- **Aim of the task**
Look in the listing below for the line that has "About OPB Heat", then return it and each following line up to and including the one with "Wall Hung Basins", exactly and without pictures.

- **Data to examine**
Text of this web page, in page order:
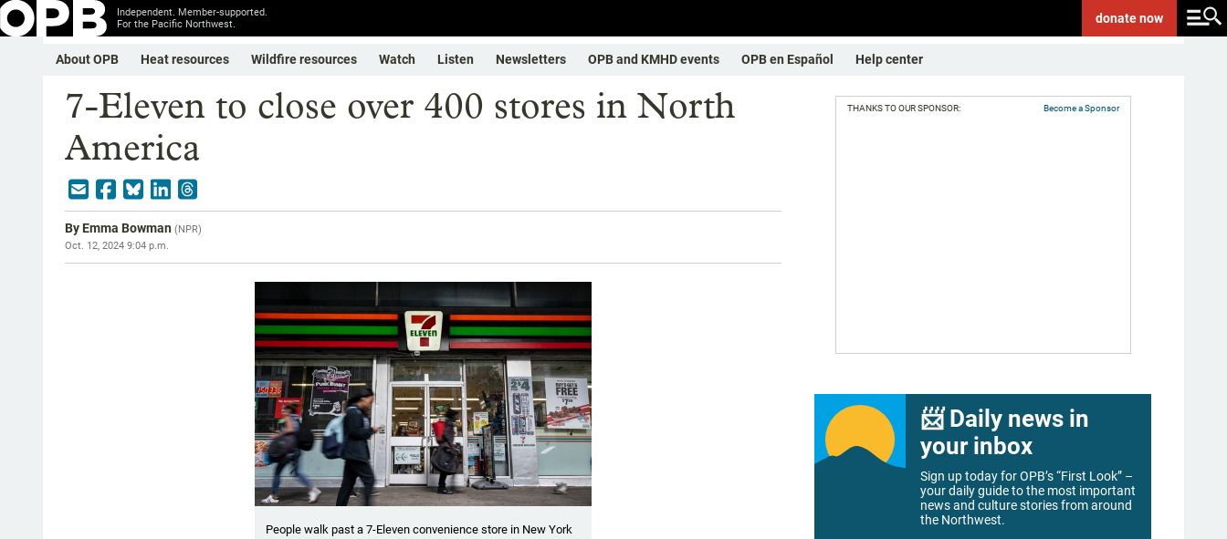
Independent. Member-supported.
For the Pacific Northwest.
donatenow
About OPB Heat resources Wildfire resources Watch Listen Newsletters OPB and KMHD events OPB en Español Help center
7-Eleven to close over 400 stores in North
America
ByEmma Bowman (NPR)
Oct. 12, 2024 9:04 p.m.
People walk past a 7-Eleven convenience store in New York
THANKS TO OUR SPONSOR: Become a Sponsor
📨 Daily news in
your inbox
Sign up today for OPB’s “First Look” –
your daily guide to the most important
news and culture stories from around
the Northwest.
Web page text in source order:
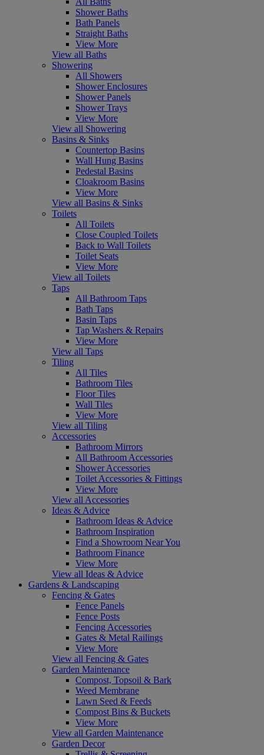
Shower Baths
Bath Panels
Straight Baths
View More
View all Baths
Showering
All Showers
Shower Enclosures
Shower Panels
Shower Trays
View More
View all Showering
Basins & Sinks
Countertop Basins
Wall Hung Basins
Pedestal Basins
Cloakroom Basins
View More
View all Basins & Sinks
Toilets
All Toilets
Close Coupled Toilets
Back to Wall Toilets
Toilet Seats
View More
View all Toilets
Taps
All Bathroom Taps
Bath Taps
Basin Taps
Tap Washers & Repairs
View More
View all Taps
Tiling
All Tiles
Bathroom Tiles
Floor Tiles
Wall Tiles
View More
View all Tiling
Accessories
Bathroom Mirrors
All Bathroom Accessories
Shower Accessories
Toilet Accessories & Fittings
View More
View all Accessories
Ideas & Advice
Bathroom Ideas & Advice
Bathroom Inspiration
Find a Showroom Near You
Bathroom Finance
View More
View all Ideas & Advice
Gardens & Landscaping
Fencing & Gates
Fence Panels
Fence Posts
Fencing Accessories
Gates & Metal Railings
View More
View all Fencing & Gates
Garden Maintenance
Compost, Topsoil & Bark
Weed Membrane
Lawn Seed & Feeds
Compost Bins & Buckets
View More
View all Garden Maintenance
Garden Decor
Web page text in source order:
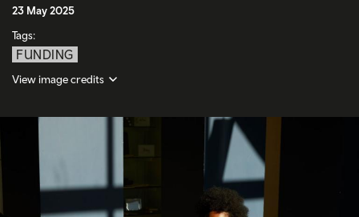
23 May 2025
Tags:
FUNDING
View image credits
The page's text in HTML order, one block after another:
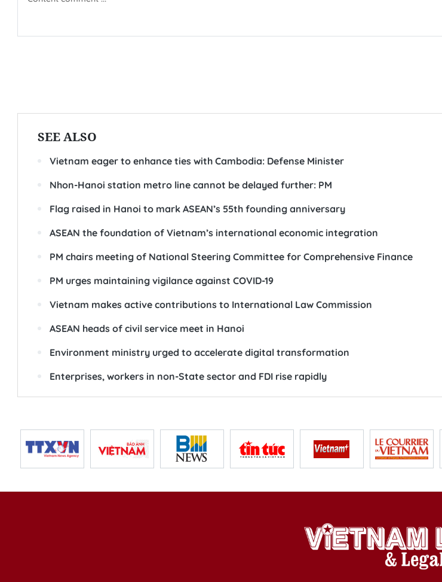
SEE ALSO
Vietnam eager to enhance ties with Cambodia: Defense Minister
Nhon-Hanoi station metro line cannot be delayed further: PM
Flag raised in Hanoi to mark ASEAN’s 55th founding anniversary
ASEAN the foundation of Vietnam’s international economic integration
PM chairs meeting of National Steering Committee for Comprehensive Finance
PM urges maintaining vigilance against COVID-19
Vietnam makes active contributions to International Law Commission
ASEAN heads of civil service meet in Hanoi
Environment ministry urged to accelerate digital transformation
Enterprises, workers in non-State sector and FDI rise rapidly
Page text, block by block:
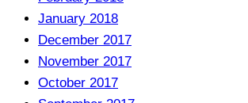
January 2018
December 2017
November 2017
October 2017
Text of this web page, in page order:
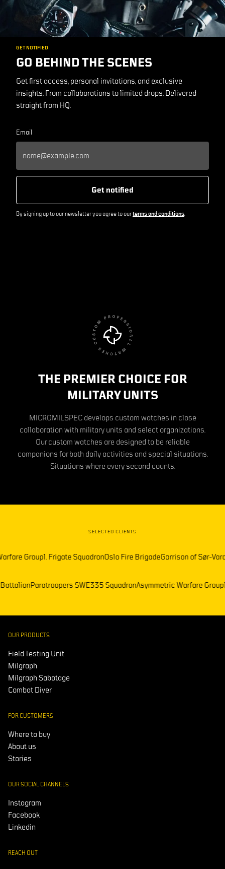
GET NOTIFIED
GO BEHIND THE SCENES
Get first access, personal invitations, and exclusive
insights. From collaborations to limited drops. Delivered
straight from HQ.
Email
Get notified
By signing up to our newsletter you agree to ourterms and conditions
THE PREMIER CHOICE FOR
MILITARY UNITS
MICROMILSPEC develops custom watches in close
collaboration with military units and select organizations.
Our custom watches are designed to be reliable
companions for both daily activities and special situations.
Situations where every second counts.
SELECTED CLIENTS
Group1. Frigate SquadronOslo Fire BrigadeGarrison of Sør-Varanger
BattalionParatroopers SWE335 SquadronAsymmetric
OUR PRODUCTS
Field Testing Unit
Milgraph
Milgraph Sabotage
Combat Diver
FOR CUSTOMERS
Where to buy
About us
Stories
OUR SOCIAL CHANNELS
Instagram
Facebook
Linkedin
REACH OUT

* * *

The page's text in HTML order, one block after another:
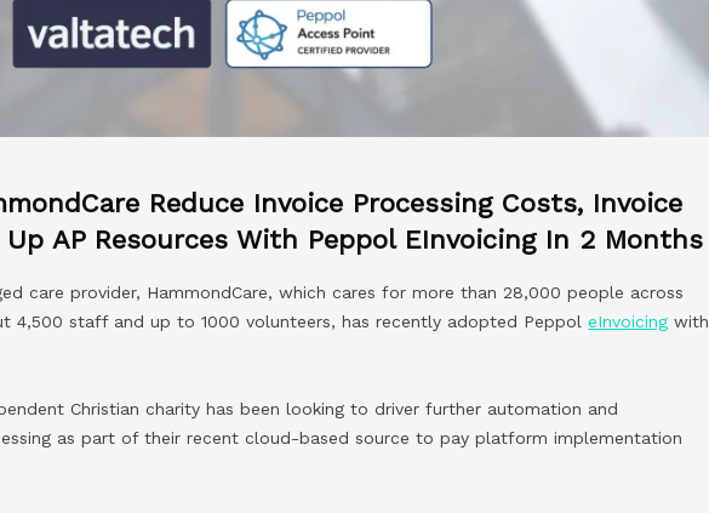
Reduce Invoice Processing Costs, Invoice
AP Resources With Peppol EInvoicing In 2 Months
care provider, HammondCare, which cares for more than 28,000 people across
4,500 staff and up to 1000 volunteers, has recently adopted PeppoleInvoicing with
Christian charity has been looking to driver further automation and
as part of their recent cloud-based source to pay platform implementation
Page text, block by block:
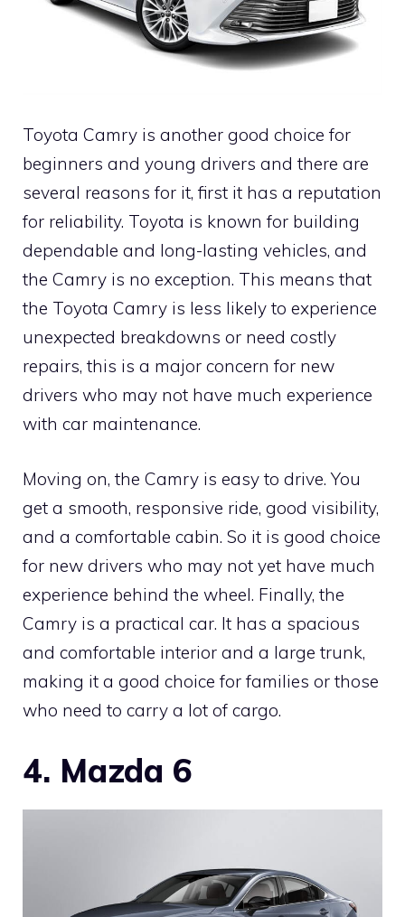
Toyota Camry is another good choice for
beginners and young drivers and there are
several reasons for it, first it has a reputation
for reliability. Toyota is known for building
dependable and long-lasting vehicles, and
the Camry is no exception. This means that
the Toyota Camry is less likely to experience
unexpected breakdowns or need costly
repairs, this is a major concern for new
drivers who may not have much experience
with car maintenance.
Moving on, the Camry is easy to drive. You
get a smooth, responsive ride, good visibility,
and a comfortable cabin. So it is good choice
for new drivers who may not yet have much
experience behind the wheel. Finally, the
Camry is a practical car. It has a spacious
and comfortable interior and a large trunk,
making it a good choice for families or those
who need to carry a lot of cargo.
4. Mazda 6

- **Answer to the problem**
About OPB Heat resources Wildfire resources Watch Listen Newsletters OPB and KMHD events OPB en Español Help center
7-Eleven to close over 400 stores in North
America
ByEmma Bowman (NPR)
Oct. 12, 2024 9:04 p.m.
People walk past a 7-Eleven convenience store in New York
THANKS TO OUR SPONSOR: Become a Sponsor
📨 Daily news in
your inbox
Sign up today for OPB’s “First Look” –
your daily guide to the most important
news and culture stories from around
the Northwest.
Web page text in source order:
Shower Baths
Bath Panels
Straight Baths
View More
View all Baths
Showering
All Showers
Shower Enclosures
Shower Panels
Shower Trays
View More
View all Showering
Basins & Sinks
Countertop Basins
Wall Hung Basins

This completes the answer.